Task to carry out: Leaving pictures aside, set down each line exactly, from the first line of the data to the line with "and nature...", both included.

»»

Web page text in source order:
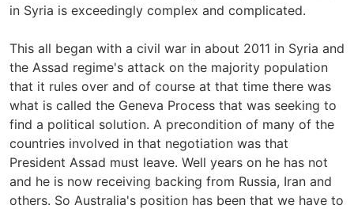
in Syria is exceedingly complex and complicated.
This all began with a civil war in about 2011 in Syria and
the Assad regime's attack on the majority population
that it rules over and of course at that time there was
what is called the Geneva Process that was seeking to
find a political solution. A precondition of many of the
countries involved in that negotiation was that
President Assad must leave. Well years on he has not
and he is now receiving backing from Russia, Iran and
others. So Australia's position has been that we have to
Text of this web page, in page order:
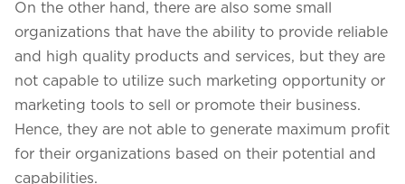
On the other hand, there are also some small
organizations that have the ability to provide reliable
and high quality products and services, but they are
not capable to utilize such marketing opportunity or
marketing tools to sell or promote their business.
Hence, they are not able to generate maximum profit
for their organizations based on their potential and
capabilities.
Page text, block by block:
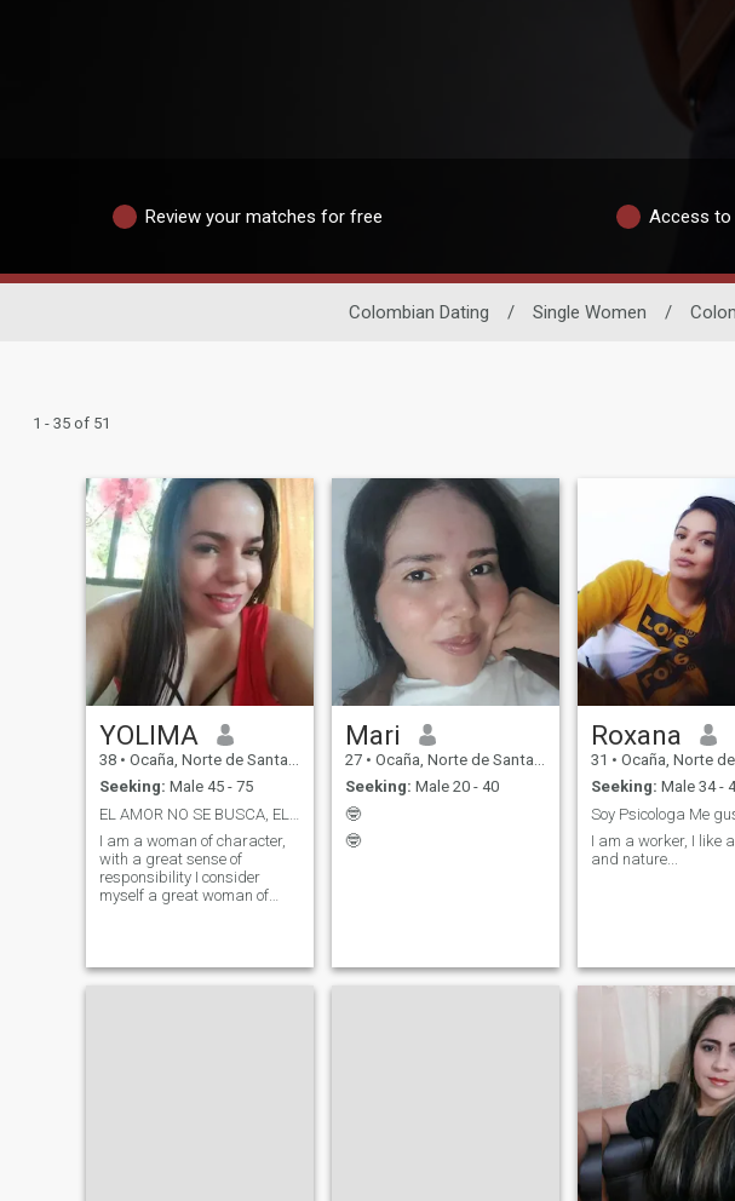
Review your matches for free Access to
Colombian Dating / Single Women /
1 - 35 of 51
YOLIMA
38 • Ocaña, Norte de Santander, Colombia
Seeking: Male 45 - 75
I am a woman of character,
with a great sense of
responsibility I consider
myself a great woman of
and I'm always looking for
ways to improve and reinvent
Mari
27 • Ocaña, Norte de Santander, Colombia
Seeking: Male 20 - 40
🤓
🤓
Roxana
31 • Ocaña, Norte de
Seeking: Male 34 -
I am a worker, I like
and nature...
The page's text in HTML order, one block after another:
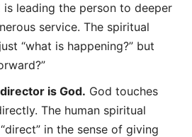
is leading the person to deeper
service. The spiritual
“what is happening?” but
is God. God touches
The human spiritual
in the sense of giving
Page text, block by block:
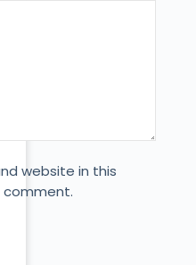
website in this
comment.
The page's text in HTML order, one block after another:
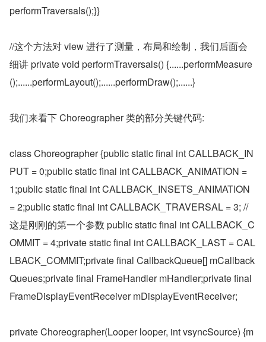
performTraversals();}}
//这个方法对 view 进行了测量，布局和绘制，我们后面会
细讲 private void performTraversals() {......performMeasure
();......performLayout();......performDraw();......}
我们来看下 Choreographer 类的部分关键代码:
class Choreographer {public static final int CALLBACK_IN
PUT = 0;public static final int CALLBACK_ANIMATION =
1;public static final int CALLBACK_INSETS_ANIMATION
= 2;public static final int CALLBACK_TRAVERSAL = 3; //
这是刚刚的第一个参数 public static final int CALLBACK_C
OMMIT = 4;private static final int CALLBACK_LAST = CAL
LBACK_COMMIT;private final CallbackQueue[] mCallback
Queues;private final FrameHandler mHandler;private final
FrameDisplayEventReceiver mDisplayEventReceiver;
private Choreographer(Looper looper, int vsyncSource) {m
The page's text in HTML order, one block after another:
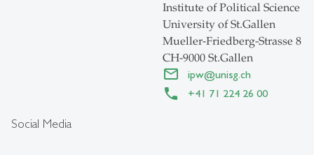
Social Media
Institute of Political Science
University of St.Gallen
Mueller-Friedberg-Strasse 8
CH-9000 St.Gallen
ipw@unisg.ch
+41 71 224 26 00
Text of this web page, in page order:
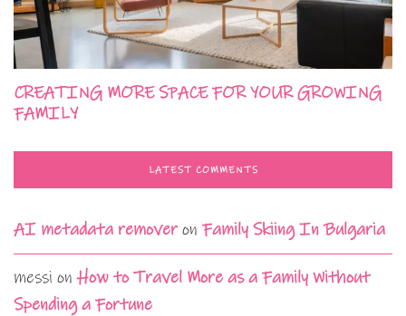
CREATING MORE SPACE FOR YOUR GROWING
FAMILY
LATEST COMMENTS
AI metadata removeron Family Skiing In Bulgaria
messi onHow to Travel More as a Family Without
Spending a Fortune
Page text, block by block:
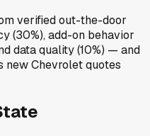
verified out-the-door
(30%), add-on behavior
data quality (10%) — and
new Chevrolet quotes
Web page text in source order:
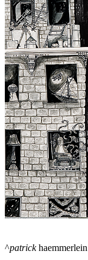
^patrickhaemmerlein
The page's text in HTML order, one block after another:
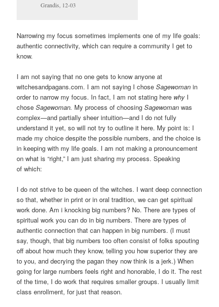
Grandis, 12-03
Narrowing my focus sometimes implements one of my life goals:
authentic connectivity, which can require a community I get to
know.
I am not saying that no one gets to know anyone at
witchesandpagans.com. I am not saying I choseSagewoman in
order to narrow my focus. In fact, I am not stating here why I
chose Sagewoman. My process of choosingSagewoman was
complex—and partially sheer intuition—and I do not fully
understand it yet, so will not try to outline it here. My point is: I
made my choice despite the possible numbers, and the choice is
in keeping with my life goals. I am not making a pronouncement
on what is “right,” I am just sharing my process. Speaking
of which:
I do not strive to be queen of the witches. I want deep connection
so that, whether in print or in oral tradition, we can get spiritual
work done. Am i knocking big numbers? No. There are types of
spiritual work you can do in big numbers. There are types of
authentic connection that can happen in big numbers. (I must
say, though, that big numbers too often consist of folks spouting
off about how much they know, telling you how superior they are
to you, and decrying the pagan they now think is a jerk.) When
going for large numbers feels right and honorable, I do it. The rest
of the time, I do work that requires smaller groups. I usually limit
class enrollment, for just that reason.
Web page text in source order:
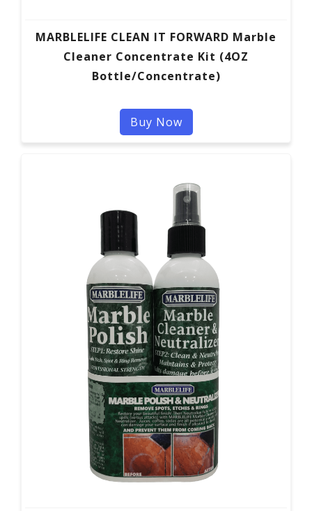
MARBLELIFE CLEAN IT FORWARD Marble
Cleaner Concentrate Kit (4OZ
Bottle/Concentrate)
Buy Now
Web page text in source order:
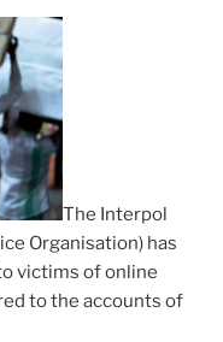
The Interpol
Organisation) has
victims of online
to the accounts of
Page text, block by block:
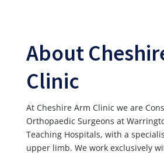
About
Clinic
At Cheshire Arm Clinic we are
Orthopaedic Surgeons at
Teaching Hospitals, with a
upper limb. We work exclusively
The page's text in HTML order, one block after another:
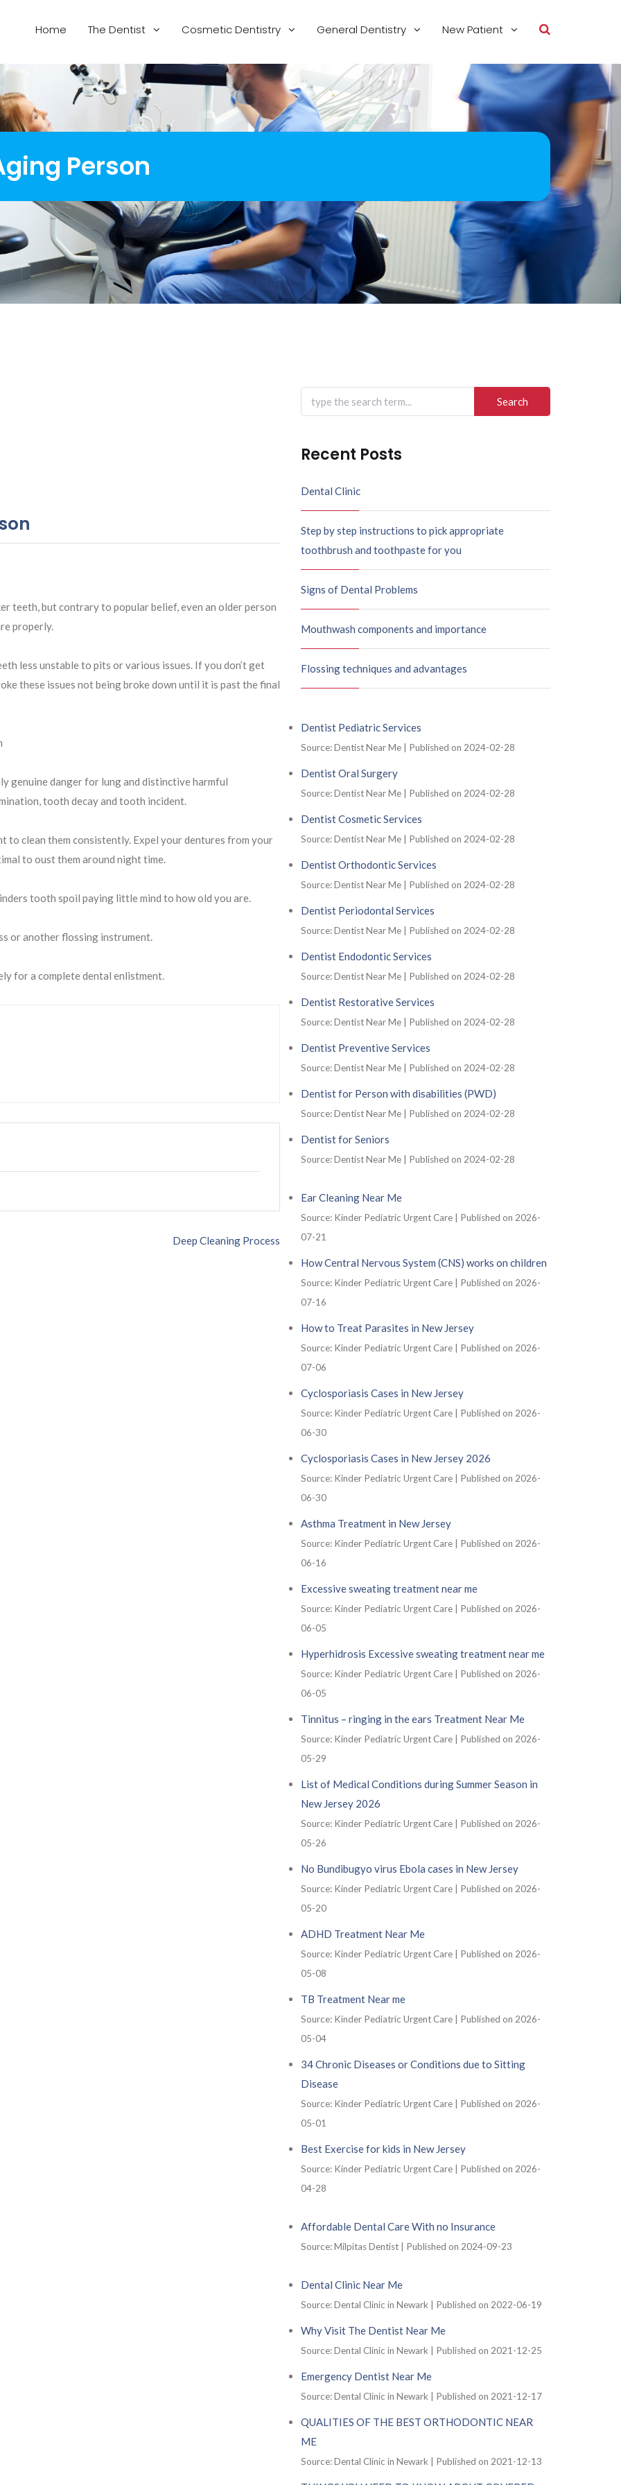
Home The Dentist Cosmetic Dentistry General Dentistry New Patient
Person
teeth, but contrary to popular belief, even an older person
properly.
less unstable to pits or various issues. If you don’t get
these issues not being broke down until it is past the final
genuine danger for lung and distinctive harmful
tooth decay and tooth incident.
to clean them consistently. Expel your dentures from your
to oust them around night time.
tooth spoil paying little mind to how old you are.
or another flossing instrument.
for a complete dental enlistment.
Deep Cleaning Process
Search
for:
Recent Posts
Dental Clinic
Step by step instructions to pick appropriate
toothbrush and toothpaste for you
Signs of Dental Problems
Mouthwash components and importance
Flossing techniques and advantages
Dentist Pediatric Services
Source: Dentist Near Me Published on 2024-02-28
Dentist Oral Surgery
Source: Dentist Near Me Published on 2024-02-28
Dentist Cosmetic Services
Source: Dentist Near Me Published on 2024-02-28
Dentist Orthodontic Services
Source: Dentist Near Me Published on 2024-02-28
Dentist Periodontal Services
Source: Dentist Near Me Published on 2024-02-28
Dentist Endodontic Services
Source: Dentist Near Me Published on 2024-02-28
Dentist Restorative Services
Source: Dentist Near Me Published on 2024-02-28
Dentist Preventive Services
Source: Dentist Near Me Published on 2024-02-28
Dentist for Person with disabilities (PWD)
Source: Dentist Near Me Published on 2024-02-28
Dentist for Seniors
Source: Dentist Near Me Published on 2024-02-28
Ear Cleaning Near Me
Source: Kinder Pediatric Urgent Care
Published on 2026-
07-21
How Central Nervous System (CNS) works on children
Source: Kinder Pediatric Urgent Care
Published on 2026-
07-16
How to Treat Parasites in New Jersey
Source: Kinder Pediatric Urgent Care
Published on 2026-
07-06
Cyclosporiasis Cases in New Jersey
Source: Kinder Pediatric Urgent Care
Published on 2026-
06-30
Cyclosporiasis Cases in New Jersey 2026
Source: Kinder Pediatric Urgent Care
Published on 2026-
06-30
Asthma Treatment in New Jersey
Source: Kinder Pediatric Urgent Care
Published on 2026-
06-16
Excessive sweating treatment near me
Source: Kinder Pediatric Urgent Care
Published on 2026-
06-05
Hyperhidrosis Excessive sweating treatment near me
Source: Kinder Pediatric Urgent Care
Published on 2026-
06-05
Tinnitus – ringing in the ears Treatment Near Me
Source: Kinder Pediatric Urgent Care
Published on 2026-
05-29
List of Medical Conditions during Summer Season in
New Jersey 2026
Source: Kinder Pediatric Urgent Care
Published on 2026-
05-26
No Bundibugyo virus Ebola cases in New Jersey
Source: Kinder Pediatric Urgent Care
Published on 2026-
05-20
ADHD Treatment Near Me
Source: Kinder Pediatric Urgent Care
Published on 2026-
05-08
TB Treatment Near me
Source: Kinder Pediatric Urgent Care
Published on 2026-
05-04
34 Chronic Diseases or Conditions due to Sitting
Disease
Source: Kinder Pediatric Urgent Care
Published on 2026-
05-01
Best Exercise for kids in New Jersey
Source: Kinder Pediatric Urgent Care
Published on 2026-
04-28
Affordable Dental Care With no Insurance
Source: Milpitas Dentist Published on 2024-09-23
Dental Clinic Near Me
Source: Dental Clinic in Newark Published on 2022-06-19
Why Visit The Dentist Near Me
Source: Dental Clinic in Newark Published on 2021-12-25
Emergency Dentist Near Me
Source: Dental Clinic in Newark Published on 2021-12-17
QUALITIES OF THE BEST ORTHODONTIC NEAR
ME
Source: Dental Clinic in Newark Published on 2021-12-13

««

The answer:
Web page text in source order:
in Syria is exceedingly complex and complicated.
This all began with a civil war in about 2011 in Syria and
the Assad regime's attack on the majority population
that it rules over and of course at that time there was
what is called the Geneva Process that was seeking to
find a political solution. A precondition of many of the
countries involved in that negotiation was that
President Assad must leave. Well years on he has not
and he is now receiving backing from Russia, Iran and
others. So Australia's position has been that we have to
Text of this web page, in page order:
On the other hand, there are also some small
organizations that have the ability to provide reliable
and high quality products and services, but they are
not capable to utilize such marketing opportunity or
marketing tools to sell or promote their business.
Hence, they are not able to generate maximum profit
for their organizations based on their potential and
capabilities.
Page text, block by block:
Review your matches for free Access to
Colombian Dating / Single Women /
1 - 35 of 51
YOLIMA
38 • Ocaña, Norte de Santander, Colombia
Seeking: Male 45 - 75
I am a woman of character,
with a great sense of
responsibility I consider
myself a great woman of
and I'm always looking for
ways to improve and reinvent
Mari
27 • Ocaña, Norte de Santander, Colombia
Seeking: Male 20 - 40
🤓
🤓
Roxana
31 • Ocaña, Norte de
Seeking: Male 34 -
I am a worker, I like
and nature...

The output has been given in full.